TASK INSTRUCTIONS =
Keep the pictures out, please, and set down every record exactly.

SOURCE MATERIAL =
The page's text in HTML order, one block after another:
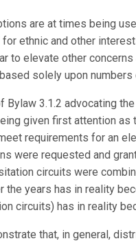
are at times being
for ethnic and other
to elevate other
solely upon
Bylaw 3.1.2 advocating
given first attention
requirements for an
were requested and
circuits were
the years has in reality
circuits) has in reality
that, in general,
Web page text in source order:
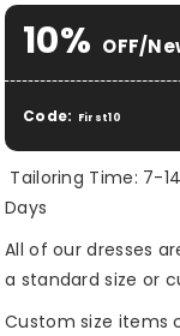
10% OFF/
Code: First10
Tailoring Time: 7-
Days
All of our dresses
a standard size or
Custom size items
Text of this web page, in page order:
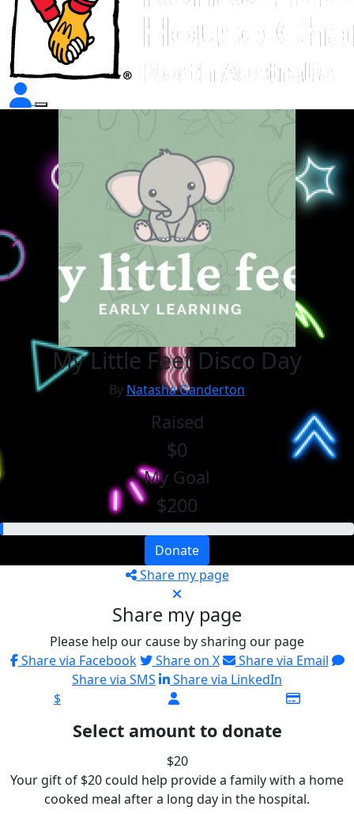
My Little Feet Disco Day
By Natasha Ganderton
Raised
$0
My Goal
$200
Donate
Share my page
Share my page
Please help our cause by sharing our page
Share via Facebook
Share on X
Share via Email
Share via SMS
Share via LinkedIn
$
Select amount to donate
$20
Your gift of $20 could help provide a family with a home
cooked meal after a long day in the hospital.
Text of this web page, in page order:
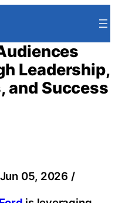
Leadership,
and Success
05, 2026 /
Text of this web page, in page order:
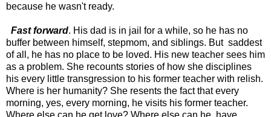
because he wasn't ready.
Fast forward. His dad is in jail for a while, so he has no
buffer between himself, stepmom, and siblings. But saddest
of all, he has no place to be loved. His new teacher sees him
as a problem. She recounts stories of how she disciplines
his every little transgression to his former teacher with relish.
Where is her humanity? She resents the fact that every
morning, yes, every morning, he visits his former teacher.
Where else can he get love? Where else can he have
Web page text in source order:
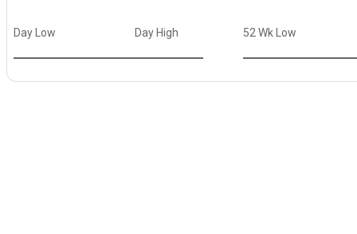
Day Low Day High 52 Wk Low
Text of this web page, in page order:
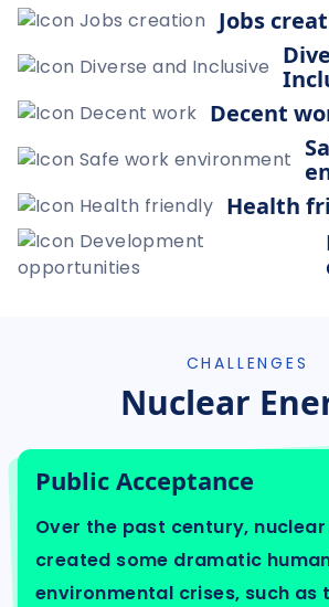
Jobs
Decent
Health
CHALLENGES
Nuclear
Public Acceptance
Over the past century,
created some dramatic
environmental crises, such as
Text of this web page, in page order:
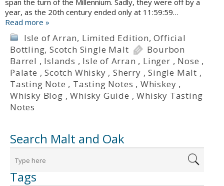
span the turn of the Millennium. Sadly, they were off by a
year, as the 20th century ended only at 11:59:59…
Read more »
Isle of Arran, Limited Edition,Official
Bottling,Scotch Single Malt
Bourbon
Barrel , Islands , Isle of Arran , Linger , Nose ,
Palate ,Scotch Whisky ,Sherry ,Single Malt ,
Tasting Note , Tasting Notes , Whiskey ,
Whisky Blog ,Whisky Guide ,Whisky Tasting
Notes
Search Malt and Oak
Tags
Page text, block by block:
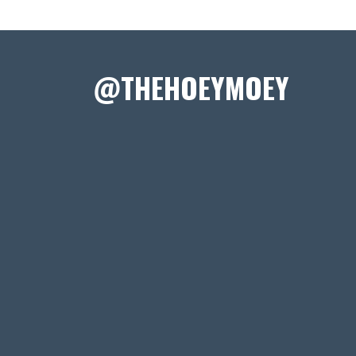
@THEHOEYMOEY
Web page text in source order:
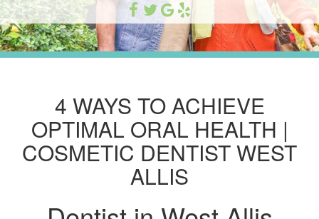
4 WAYS TO ACHIEVE
OPTIMAL ORAL HEALTH |
COSMETIC DENTIST WEST
ALLIS
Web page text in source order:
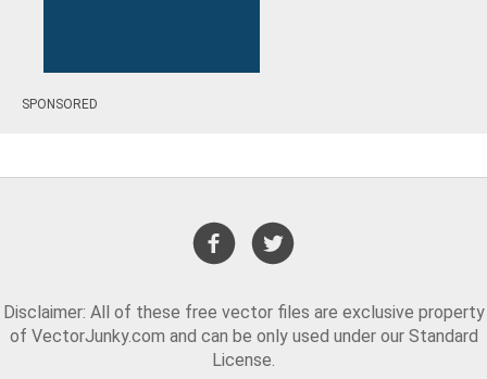
SPONSORED
Disclaimer: All of these free vector files are exclusive property
of VectorJunky.com and can be only used under our Standard
License.
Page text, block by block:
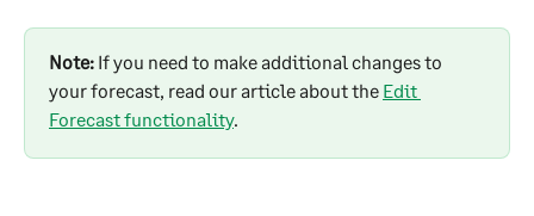
Note: If you need to make additional changes to
your forecast, read our article about the Edit
Forecast functionality.
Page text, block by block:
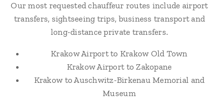
Our most requested chauffeur routes include airport
transfers, sightseeing trips, business transport and
long-distance private transfers.
Krakow Airport to Krakow Old Town
Krakow Airport to Zakopane
Krakow to Auschwitz-Birkenau Memorial and
Museum
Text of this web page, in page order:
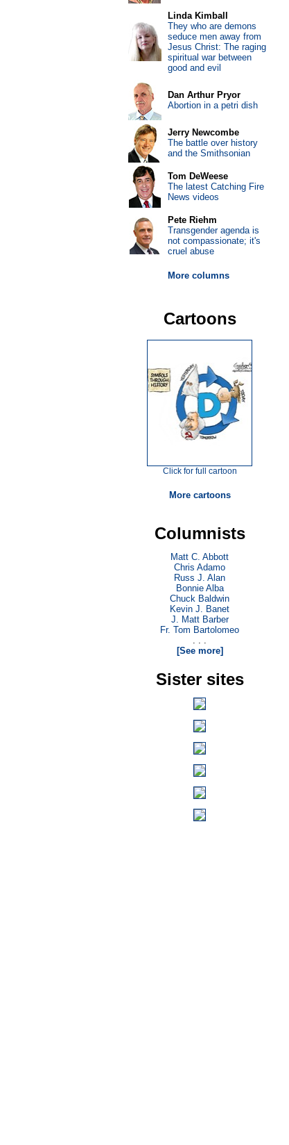
Linda Kimball
They who are demons
seduce men away from
Jesus Christ: The raging
spiritual war between
good and evil
Dan Arthur Pryor
Abortion in a petri dish
Jerry Newcombe
The battle over history
and the Smithsonian
Tom DeWeese
The latest Catching Fire
News videos
Pete Riehm
Transgender agenda is
not compassionate; it's
cruel abuse
More columns
Cartoons
Click for full cartoon
More cartoons
Columnists
Matt C. Abbott
Chris Adamo
Russ J. Alan
Bonnie Alba
Chuck Baldwin
Kevin J. Banet
J. Matt Barber
Fr. Tom Bartolomeo
. . .
[See more]
Sister sites

YOUR SOLUTION =
The page's text in HTML order, one block after another:
are at times being
for ethnic and other
to elevate other
solely upon
Bylaw 3.1.2 advocating
given first attention
requirements for an
were requested and
circuits were
the years has in reality
circuits) has in reality
that, in general,
Web page text in source order:
10% OFF/
Code: First10
Tailoring Time: 7-
Days
All of our dresses
a standard size or
Custom size items
Text of this web page, in page order:
My Little Feet Disco Day
By Natasha Ganderton
Raised
$0
My Goal
$200
Donate
Share my page
Share my page
Please help our cause by sharing our page
Share via Facebook
Share on X
Share via Email
Share via SMS
Share via LinkedIn
$
Select amount to donate
$20
Your gift of $20 could help provide a family with a home
cooked meal after a long day in the hospital.
Text of this web page, in page order:
Leadership,
and Success
05, 2026 /
Text of this web page, in page order:
because he wasn't ready.
Fast forward. His dad is in jail for a while, so he has no
buffer between himself, stepmom, and siblings. But saddest
of all, he has no place to be loved. His new teacher sees him
as a problem. She recounts stories of how she disciplines
his every little transgression to his former teacher with relish.
Where is her humanity? She resents the fact that every
morning, yes, every morning, he visits his former teacher.
Where else can he get love? Where else can he have
Web page text in source order:
Day Low Day High 52 Wk Low
Text of this web page, in page order:
Jobs
Decent
Health
CHALLENGES
Nuclear
Public Acceptance
Over the past century,
created some dramatic
environmental crises, such as
Text of this web page, in page order:
span the turn of the Millennium. Sadly, they were off by a
year, as the 20th century ended only at 11:59:59…
Read more »
Isle of Arran, Limited Edition,Official
Bottling,Scotch Single Malt
Bourbon
Barrel , Islands , Isle of Arran , Linger , Nose ,
Palate ,Scotch Whisky ,Sherry ,Single Malt ,
Tasting Note , Tasting Notes , Whiskey ,
Whisky Blog ,Whisky Guide ,Whisky Tasting
Notes
Search Malt and Oak
Tags
Page text, block by block:
@THEHOEYMOEY
Web page text in source order:
4 WAYS TO ACHIEVE
OPTIMAL ORAL HEALTH |
COSMETIC DENTIST WEST
ALLIS
Web page text in source order:
SPONSORED
Disclaimer: All of these free vector files are exclusive property
of VectorJunky.com and can be only used under our Standard
License.
Page text, block by block:
Note: If you need to make additional changes to
your forecast, read our article about the Edit
Forecast functionality.
Page text, block by block:
Our most requested chauffeur routes include airport
transfers, sightseeing trips, business transport and
long-distance private transfers.
Krakow Airport to Krakow Old Town
Krakow Airport to Zakopane
Krakow to Auschwitz-Birkenau Memorial and
Museum
Text of this web page, in page order:
Linda Kimball
They who are demons
seduce men away from
Jesus Christ: The raging
spiritual war between
good and evil
Dan Arthur Pryor
Abortion in a petri dish
Jerry Newcombe
The battle over history
and the Smithsonian
Tom DeWeese
The latest Catching Fire
News videos
Pete Riehm
Transgender agenda is
not compassionate; it's
cruel abuse
More columns
Cartoons
Click for full cartoon
More cartoons
Columnists
Matt C. Abbott
Chris Adamo
Russ J. Alan
Bonnie Alba
Chuck Baldwin
Kevin J. Banet
J. Matt Barber
Fr. Tom Bartolomeo
. . .
[See more]
Sister sites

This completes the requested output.